— Прости. Это просто… Просто я… Я не привык иметь дело с такими вещами…
— С какими?
— Ну, сама знаешь…
— Да. Я знаю, но ты… ты ведь…
— На какой стадии это у тебя?
Ой! Спросил так, как будто у нее рак. Рачок. Но можно сказать и так, что зародыш — это опухоль, которая все растет и растет, только опухоль эта доброкачественная, и ее удаляют путем кесарева сечения, а под конец учат говорить. Но она так не думает. К счастью. Она даже прекращает свою женскую крейзу и спокойно отвечает:
— Шестая неделя.
— И что ты будешь делать?
— Рожать.
— Однозначно?
— Да.
— Но… Как же… Я… Ты… Вот это…
— Хлин, я должна родить этого ребенка двадцать второго августа — и я это сделаю.
— Ага. Надеюсь, он не опоздает.
— Кто?
— Ребенок.
— Хлин, если хочешь знать, это не смешно!
— Нет, что ты. У нас тут все серьезно.
— Вот именно. У нас все серьезно.
— Я только одного не пойму.
— Чего ты не поймешь?
— Я же был с презервативом!
— Да.
— Так что не пойму…
— Он же не на сто процентов надежный… Всякое бывает…

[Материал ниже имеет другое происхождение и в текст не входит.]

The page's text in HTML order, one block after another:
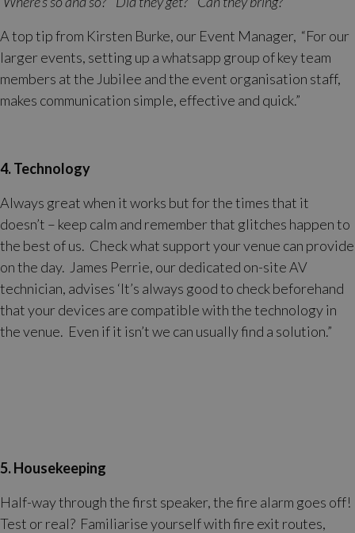
A top tip from Kirsten Burke, our Event Manager, “For our
larger events, setting up a whatsapp group of key team
members at the Jubilee and the event organisation staff,
makes communication simple, effective and quick.”
4. Technology
Always great when it works but for the times that it
doesn’t – keep calm and remember that glitches happen to
the best of us. Check what support your venue can provide
on the day. James Perrie, our dedicated on-site AV
technician, advises ‘It’s always good to check beforehand
that your devices are compatible with the technology in
the venue. Even if it isn’t we can usually find a solution.”
5. Housekeeping
Half-way through the first speaker, the fire alarm goes off!
Test or real? Familiarise yourself with fire exit routes,

Я представляю, что я в зале суда, при крутом адвокате, в прямом эфире на «Court TV»[149]. Первое в мире судебное дело, возбужденное против предприятия, выпускающего презервативы. Mr. Hafsteinsson против «The Durex Company». Вещдок в пакете на столе у судьи. Да. Возможность прославиться. Возможность… Может, презерватив застрял у нее внутри и поплыл по пути к матке с грузом в трюме, а потом зародыш начал расти внутри него и выйдет на свет с резиновой шапочкой на голове? Нет. Я помню: презерватив был на мне. Возможность исключена. Я осторожно перехожу к другому вопросу. Она стоит — руки за спину, — опираясь на дверной косяк. Я встал в прихожей на какой-то жутко стильный коврик, а может, и половик. Половая жизнь…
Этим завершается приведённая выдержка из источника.